Sir Thomas Beecham. Royal Philharmonic Orchestra &;Choir. Recorded 1959 (RCA Gold Seal 09026-61266-2). Beecham's recording of Goosens' orchestration with harp, drums, cymbals, bells and brass is shamelessly melodramatic and old-fashioned. The result? Pure fascination. The set is priceless for tenor Jon Vickers alone. Bass Giorgio Tozzi is also stunning. This oratorio must stand as one of the greatest opera recordings ever made.

John Eliot Gardiner. English Baroque Soloists &;Monteverdi Choir. Recorded November 1982. (Philips 434-297-2). The 31 English Baroque Soloists and 32 voices of the Monteverdi Choir produce a grand, vigorous sound. Tenor Rolfe-Johnson is sweet-voiced and aristocratic. Canadian Catherine Robbin may well be the best Messiah mezzo on disc. Robert Hale has a light, lyrical bass-baritone. Only countertenor Charles Brett is feeble. Among "period" Messiahs this groundbreaking recording is a strong recommendation.
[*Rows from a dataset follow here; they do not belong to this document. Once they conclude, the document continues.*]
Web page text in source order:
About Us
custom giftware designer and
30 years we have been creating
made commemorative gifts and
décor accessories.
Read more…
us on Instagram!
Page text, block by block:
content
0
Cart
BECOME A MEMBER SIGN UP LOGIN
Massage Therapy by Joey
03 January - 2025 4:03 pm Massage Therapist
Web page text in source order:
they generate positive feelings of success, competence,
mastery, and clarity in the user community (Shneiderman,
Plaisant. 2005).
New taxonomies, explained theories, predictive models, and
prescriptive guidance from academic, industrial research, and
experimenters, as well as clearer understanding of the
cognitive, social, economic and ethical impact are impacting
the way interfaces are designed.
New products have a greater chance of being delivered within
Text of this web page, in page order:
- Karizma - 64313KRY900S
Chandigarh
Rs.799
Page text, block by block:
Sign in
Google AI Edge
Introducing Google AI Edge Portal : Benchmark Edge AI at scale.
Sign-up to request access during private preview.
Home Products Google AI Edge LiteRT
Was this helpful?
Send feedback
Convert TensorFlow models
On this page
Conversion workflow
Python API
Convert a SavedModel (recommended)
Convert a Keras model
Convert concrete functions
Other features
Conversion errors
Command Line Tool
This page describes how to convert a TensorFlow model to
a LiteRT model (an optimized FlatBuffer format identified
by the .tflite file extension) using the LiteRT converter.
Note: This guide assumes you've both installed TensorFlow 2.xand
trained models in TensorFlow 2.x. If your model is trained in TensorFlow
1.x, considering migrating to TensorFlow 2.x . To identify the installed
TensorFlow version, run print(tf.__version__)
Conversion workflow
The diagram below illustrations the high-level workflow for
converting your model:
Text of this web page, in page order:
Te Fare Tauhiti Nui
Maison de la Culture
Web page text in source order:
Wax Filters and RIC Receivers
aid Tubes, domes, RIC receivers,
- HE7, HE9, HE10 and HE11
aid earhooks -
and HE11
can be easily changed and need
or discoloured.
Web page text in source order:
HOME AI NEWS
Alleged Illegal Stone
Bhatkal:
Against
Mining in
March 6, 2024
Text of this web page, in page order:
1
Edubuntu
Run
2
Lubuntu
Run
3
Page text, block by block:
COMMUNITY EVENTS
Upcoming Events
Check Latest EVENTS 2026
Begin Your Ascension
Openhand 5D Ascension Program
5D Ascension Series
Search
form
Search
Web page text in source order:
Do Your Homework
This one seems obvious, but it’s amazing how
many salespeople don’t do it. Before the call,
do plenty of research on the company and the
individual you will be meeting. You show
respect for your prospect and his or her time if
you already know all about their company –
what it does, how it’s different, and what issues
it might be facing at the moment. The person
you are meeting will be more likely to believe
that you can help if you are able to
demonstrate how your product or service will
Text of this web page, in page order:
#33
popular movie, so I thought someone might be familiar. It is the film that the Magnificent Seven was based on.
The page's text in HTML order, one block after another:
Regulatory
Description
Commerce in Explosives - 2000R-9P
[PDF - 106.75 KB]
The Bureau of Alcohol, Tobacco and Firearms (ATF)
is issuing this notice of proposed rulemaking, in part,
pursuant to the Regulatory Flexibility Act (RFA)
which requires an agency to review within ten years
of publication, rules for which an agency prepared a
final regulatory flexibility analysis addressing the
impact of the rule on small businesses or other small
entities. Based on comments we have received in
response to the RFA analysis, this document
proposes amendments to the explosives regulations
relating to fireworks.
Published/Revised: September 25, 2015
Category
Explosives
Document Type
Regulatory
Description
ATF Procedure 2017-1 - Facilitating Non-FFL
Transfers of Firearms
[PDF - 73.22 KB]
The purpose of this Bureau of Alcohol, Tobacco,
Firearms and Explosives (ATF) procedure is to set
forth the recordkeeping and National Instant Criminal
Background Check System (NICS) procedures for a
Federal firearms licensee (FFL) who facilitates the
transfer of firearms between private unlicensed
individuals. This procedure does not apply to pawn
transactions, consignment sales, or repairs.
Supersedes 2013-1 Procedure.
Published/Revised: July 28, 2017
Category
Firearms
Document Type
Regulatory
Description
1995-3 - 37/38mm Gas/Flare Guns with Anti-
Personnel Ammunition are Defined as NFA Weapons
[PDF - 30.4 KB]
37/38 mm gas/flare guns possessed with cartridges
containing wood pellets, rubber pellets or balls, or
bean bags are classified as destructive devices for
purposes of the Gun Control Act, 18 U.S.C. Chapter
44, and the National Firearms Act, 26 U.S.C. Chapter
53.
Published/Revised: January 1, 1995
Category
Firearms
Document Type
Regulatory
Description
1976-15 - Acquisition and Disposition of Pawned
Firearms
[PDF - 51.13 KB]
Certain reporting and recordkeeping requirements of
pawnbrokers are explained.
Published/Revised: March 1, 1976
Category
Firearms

Harry Christophers. The Sixteen Choir and Orchestra. Recorded December 1986 (Hyperion Dyad CDD 22019). This is a superb budget Messiah. The Sixteen is theoretically an authentic instrument group, but you'd never guess it from the round, full-bodied sound delivered by the 19 choristers and 20 instrumentalists. Soprano Lynne Dawson has a crystalline, sunny voice perfectly suited to "Rejoice greatly" and "I know that my Redeemer liveth". Contralto Catherine Denley is competent in the stolid English church singing tradition. Countertenor David James has a reedy, clarinettish voice, clean and steady, without vibrato, though he has intonation problems in the difficult "Refiner's fire" passage. Michael George is a splendid bass with a resonant, pleasant tone and excellent diction. Maldwyn Davies deploys a warm, pleasant, flexible tenor. Altogether a happy, uninhibited performance. Highly recommended.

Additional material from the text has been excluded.